At the final visit, the clinician rated each of the eight dressing variables as ‘excellent’. It was highlighted that, although the wound was not located on the heel, the dressing covered the area and performed very well. The clinician’s overall impression of the dressing at the final visit was ‘excellent’. The patient also rated the dressing as ‘excellent’ in terms of ability to stay in place during wear, comfort and overall impression of the dressing.
Discussion
The findings of the present study suggest that Mepilex Border Heel can effectively manage the signs and symptoms of poor periwound status. While case studies cannot demonstrate the efficacy of a product or intervention, case study series can highlight the benefits of management strategies when used in the ‘true’ clinical setting and can show how clinical challenges relating to a specific wound type can be overcome.

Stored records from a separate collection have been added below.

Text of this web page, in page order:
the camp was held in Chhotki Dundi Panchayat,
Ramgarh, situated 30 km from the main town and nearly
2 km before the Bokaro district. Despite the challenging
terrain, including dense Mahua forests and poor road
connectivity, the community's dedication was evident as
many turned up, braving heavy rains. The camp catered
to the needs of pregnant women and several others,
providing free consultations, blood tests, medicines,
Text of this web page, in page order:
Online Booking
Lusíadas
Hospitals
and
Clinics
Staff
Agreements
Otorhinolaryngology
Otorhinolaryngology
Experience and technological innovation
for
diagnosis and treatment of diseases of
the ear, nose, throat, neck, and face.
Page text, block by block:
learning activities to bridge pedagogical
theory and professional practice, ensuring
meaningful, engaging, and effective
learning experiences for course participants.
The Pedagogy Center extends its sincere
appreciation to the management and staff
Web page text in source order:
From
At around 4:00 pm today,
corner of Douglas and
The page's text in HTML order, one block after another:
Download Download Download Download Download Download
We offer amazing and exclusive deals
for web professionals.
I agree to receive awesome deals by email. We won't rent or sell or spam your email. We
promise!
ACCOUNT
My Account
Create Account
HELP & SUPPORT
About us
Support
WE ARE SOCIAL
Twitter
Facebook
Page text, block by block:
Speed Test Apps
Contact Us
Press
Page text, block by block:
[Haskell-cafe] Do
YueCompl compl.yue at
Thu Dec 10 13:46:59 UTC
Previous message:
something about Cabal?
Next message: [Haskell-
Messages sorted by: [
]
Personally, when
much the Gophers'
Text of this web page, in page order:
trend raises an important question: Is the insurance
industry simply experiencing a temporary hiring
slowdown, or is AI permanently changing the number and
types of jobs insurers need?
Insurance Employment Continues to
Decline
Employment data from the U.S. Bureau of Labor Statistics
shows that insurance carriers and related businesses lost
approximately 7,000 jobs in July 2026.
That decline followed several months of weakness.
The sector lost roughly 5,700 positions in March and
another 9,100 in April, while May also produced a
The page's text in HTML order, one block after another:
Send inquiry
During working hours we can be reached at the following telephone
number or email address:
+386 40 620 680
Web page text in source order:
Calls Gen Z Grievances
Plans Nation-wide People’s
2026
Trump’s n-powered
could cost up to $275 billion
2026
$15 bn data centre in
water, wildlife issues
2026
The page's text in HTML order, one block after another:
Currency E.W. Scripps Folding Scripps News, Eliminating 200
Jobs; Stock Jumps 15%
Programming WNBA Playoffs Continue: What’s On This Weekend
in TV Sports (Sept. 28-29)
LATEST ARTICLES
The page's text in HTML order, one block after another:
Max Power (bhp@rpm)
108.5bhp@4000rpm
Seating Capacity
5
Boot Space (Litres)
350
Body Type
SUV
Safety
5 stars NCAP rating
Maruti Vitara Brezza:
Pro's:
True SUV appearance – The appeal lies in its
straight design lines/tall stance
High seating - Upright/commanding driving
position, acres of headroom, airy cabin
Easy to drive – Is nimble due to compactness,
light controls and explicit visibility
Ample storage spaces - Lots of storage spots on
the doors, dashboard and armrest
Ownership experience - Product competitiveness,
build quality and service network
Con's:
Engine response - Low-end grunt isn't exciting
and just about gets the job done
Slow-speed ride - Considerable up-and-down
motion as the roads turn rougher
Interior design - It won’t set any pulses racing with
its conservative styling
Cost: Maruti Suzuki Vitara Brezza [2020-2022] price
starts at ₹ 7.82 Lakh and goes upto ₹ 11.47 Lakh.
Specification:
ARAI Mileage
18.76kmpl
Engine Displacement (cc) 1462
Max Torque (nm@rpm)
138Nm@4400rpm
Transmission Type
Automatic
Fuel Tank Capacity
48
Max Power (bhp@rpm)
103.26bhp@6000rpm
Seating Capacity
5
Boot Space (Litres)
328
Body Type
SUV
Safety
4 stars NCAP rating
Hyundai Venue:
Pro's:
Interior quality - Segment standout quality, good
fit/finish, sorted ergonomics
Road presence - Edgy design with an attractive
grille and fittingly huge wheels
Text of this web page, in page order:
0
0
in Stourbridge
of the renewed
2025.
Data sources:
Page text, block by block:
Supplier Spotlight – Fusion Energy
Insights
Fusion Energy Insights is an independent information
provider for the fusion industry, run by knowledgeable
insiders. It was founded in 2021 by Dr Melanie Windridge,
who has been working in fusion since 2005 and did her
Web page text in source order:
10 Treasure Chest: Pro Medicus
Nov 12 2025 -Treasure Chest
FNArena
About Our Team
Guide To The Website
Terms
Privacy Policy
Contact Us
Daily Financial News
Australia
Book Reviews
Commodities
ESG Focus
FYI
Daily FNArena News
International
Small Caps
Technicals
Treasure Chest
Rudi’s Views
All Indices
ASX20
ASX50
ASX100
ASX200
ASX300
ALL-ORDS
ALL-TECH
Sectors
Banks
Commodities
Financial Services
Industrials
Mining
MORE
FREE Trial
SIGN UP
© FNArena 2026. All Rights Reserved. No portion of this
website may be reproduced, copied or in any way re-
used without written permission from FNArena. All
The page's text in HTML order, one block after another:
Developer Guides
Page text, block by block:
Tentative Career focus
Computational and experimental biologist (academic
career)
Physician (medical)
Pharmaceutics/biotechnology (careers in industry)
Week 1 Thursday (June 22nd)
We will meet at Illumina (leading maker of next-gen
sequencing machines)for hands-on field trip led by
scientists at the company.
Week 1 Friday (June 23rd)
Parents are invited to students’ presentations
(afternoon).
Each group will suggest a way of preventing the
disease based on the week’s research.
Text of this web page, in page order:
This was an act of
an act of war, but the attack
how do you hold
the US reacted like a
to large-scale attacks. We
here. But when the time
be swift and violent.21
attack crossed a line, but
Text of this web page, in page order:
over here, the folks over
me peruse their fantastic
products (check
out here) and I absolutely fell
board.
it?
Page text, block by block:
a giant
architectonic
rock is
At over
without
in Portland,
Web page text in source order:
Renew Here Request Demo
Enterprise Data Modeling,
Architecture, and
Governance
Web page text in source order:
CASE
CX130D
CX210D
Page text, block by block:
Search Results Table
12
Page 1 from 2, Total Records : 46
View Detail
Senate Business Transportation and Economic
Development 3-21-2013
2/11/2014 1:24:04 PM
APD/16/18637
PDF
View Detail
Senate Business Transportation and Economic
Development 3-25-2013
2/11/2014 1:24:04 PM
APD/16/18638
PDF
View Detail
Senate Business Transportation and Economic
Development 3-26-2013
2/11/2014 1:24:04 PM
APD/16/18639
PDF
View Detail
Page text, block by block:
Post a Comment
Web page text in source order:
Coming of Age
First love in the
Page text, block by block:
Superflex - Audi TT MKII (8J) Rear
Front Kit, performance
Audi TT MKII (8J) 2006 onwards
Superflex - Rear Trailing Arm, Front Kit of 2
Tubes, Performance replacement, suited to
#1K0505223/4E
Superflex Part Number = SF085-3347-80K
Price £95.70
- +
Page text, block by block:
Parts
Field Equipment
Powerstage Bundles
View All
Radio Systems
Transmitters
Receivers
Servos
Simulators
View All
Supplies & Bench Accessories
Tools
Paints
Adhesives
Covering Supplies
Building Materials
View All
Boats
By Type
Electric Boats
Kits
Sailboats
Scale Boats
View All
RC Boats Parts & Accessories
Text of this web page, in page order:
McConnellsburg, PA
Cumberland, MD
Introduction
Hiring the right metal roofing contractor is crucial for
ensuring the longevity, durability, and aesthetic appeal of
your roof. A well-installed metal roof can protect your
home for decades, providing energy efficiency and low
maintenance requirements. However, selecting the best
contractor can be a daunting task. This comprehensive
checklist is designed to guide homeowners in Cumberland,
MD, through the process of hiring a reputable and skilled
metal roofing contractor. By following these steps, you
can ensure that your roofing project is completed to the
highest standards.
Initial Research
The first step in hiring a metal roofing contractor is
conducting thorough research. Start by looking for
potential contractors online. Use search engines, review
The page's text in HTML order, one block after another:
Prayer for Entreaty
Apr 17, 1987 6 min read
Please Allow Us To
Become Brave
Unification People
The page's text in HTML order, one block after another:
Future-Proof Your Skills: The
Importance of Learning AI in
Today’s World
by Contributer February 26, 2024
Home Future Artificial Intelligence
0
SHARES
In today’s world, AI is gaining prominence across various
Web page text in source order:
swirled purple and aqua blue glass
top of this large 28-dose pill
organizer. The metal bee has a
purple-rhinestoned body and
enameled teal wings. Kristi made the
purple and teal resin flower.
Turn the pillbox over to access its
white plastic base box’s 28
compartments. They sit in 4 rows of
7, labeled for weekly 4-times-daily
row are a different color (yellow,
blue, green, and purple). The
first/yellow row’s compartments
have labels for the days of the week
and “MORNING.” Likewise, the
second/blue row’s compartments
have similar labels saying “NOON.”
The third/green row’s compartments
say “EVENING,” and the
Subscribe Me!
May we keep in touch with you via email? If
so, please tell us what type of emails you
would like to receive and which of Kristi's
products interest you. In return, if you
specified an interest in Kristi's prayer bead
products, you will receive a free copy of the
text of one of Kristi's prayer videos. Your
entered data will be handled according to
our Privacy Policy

The advantages of an atraumatic wound dressing in the optimisation of wound healing have been frequently reported, particularly in the treatment of those patients with fragile, friable skin. In addition to the protection offered to the surrounding skin during dressing removal, the gentle adhesion offered by dressings with soft silicone technology ensures the retention of wound exudate, preventing periwound skin maceration by providing a seal between the dressing and the intact skin (White, 2005). A gradual reduction in the signs of poor wound and periwound status were recorded for each of the study participants throughout the study period. In line with this, exudate levels were effectively managed for each case. A previous study which compared Mepilex Border with Tielle found that tissue damage and maceration were minimised with the use of Mepilex Border (Meaume et al, 2003).
In conjunction with the improvements noted in periwound condition, there was a trend for wound size reduction throughout the study for four out of the five participants. In one case (case 1), the patient’s wounds did not reduce in size by the end of the study period, however, both wounds contained 100% viable tissue by the final visit and exudate levels had reduced by the end of the study. Although four of the five study participants had neuropathic wounds, the patient whose pain was an issue at baseline reported improvements in pain before, during and after dressing removal throughout the study period.
In general, both clinicians and patients reported high satisfaction with the dressing under evaluation. Dressings generally remained in situ throughout the study, promoting patient comfort and minimal disturbance to the wound and surrounding skin. While more in-depth clinical trials are needed to substantiate the results from this case study series, the study has clearly highlighted the benefits of the Mepilex Border Heel dressing in terms of managing complex DFUs and providing a positive patient experience.
Conclusion
This case study series has demonstrated the effectiveness of Mepilex Border Heel in the management of DFUs. Ulcers treated with the heel dressing as part of their wound management regimen demonstrated overall improvements in wound healing and improved periwound skin condition. The dressing also provided effective management of exudate. The dressings remained in place during the study and patients felt that the dressings were comfortable, prompting positive feedback from the patients and clinicians.